* [TASK MATERIAL]
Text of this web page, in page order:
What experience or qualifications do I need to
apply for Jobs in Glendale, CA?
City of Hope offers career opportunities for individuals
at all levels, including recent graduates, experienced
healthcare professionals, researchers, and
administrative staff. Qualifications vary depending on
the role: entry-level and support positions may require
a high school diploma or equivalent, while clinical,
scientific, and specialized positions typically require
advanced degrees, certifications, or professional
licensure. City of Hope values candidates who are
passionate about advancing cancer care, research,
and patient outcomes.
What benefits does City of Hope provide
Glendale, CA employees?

* [WHAT THIS TASK INVOLVES] The whole of the material should be restated word for word.

* [OUTPUT FOR THIS TASK]
Text of this web page, in page order:
What experience or qualifications do I need to
apply for Jobs in Glendale, CA?
City of Hope offers career opportunities for individuals
at all levels, including recent graduates, experienced
healthcare professionals, researchers, and
administrative staff. Qualifications vary depending on
the role: entry-level and support positions may require
a high school diploma or equivalent, while clinical,
scientific, and specialized positions typically require
advanced degrees, certifications, or professional
licensure. City of Hope values candidates who are
passionate about advancing cancer care, research,
and patient outcomes.
What benefits does City of Hope provide
Glendale, CA employees?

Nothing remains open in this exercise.